Biophysical and biochemical properties of a binary lipid mixture for DNA transfection.

Max Planck Institute of Colloids and Interfaces, Am Mühlenberg 1, D-14476 Golm/Potsdam, Germany.
Colloids and surfaces B: Biointerfaces (Impact Factor: 4.28). 02/2005; 40(1):51-9. DOI: 10.1016/j.colsurfb.2004.10.007
Source: PubMed

ABSTRACT The phase and miscibility behavior of a triple-chain phosphatidylcholine (TPHPC) and a single-chain surfactant (CTAB) were investigated in aqueous dispersions and in monolayers at the air/water interface. CTAB can be incorporated in the TPHPC monolayer because of its complementary molecule shape and reduces the tilt angle of TPHPC. The type of phases and the phase sequence (L2 - LS) are the same in the pure TPHPC monolayer and in the TPHPC/CTAB (80:20 mol:mol) mixture.
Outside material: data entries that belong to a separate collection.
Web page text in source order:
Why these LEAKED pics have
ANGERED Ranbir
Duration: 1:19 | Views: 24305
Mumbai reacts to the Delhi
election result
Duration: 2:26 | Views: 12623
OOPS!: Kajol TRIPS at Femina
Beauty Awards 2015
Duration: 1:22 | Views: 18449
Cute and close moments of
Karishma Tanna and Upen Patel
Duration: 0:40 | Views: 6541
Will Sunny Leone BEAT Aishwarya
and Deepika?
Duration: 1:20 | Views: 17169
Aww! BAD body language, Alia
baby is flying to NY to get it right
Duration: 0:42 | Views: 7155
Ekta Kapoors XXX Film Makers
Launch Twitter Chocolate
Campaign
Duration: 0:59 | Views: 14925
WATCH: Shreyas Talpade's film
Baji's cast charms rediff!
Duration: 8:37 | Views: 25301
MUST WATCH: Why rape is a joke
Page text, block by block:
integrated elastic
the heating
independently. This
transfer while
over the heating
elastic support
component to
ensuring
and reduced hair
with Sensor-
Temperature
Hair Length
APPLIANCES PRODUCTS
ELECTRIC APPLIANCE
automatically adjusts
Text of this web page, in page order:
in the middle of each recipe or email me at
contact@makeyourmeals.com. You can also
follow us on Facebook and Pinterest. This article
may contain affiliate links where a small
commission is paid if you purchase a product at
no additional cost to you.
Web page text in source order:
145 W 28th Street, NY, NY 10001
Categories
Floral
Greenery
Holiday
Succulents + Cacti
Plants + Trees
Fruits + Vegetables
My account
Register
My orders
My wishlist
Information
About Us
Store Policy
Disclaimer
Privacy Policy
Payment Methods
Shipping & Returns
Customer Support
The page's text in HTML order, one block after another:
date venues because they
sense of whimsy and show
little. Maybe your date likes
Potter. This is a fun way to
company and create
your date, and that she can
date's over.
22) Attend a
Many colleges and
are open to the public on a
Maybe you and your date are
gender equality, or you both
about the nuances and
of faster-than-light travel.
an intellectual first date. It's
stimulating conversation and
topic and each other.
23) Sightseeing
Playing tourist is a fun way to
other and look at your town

No indication of any ordering of adsorbed DNA was observed. In the aqueous dispersions, TPHPC exhibits an inverted hexagonal phase above the chain melting. The addition of 30 mol% CTAB leads to the appearance of a lamellar Lalpha phase. The binding of DNA to the mixture is obvious but this is accompanied by a separation of the two lipids what is supported by monolayer experiments. The system has no long-term stability. The main reason seems to be not only the stronger interaction of DNA with CTAB, but also especially the unexpected weak interaction between CTAB and TPHPC. The transfection efficiency is lower compared with lipofectamine. The main disadvantage of this system is the cytotoxicity of CTAB, which could not be lowered by incorporation of CTAB in the TPHPC bilayer.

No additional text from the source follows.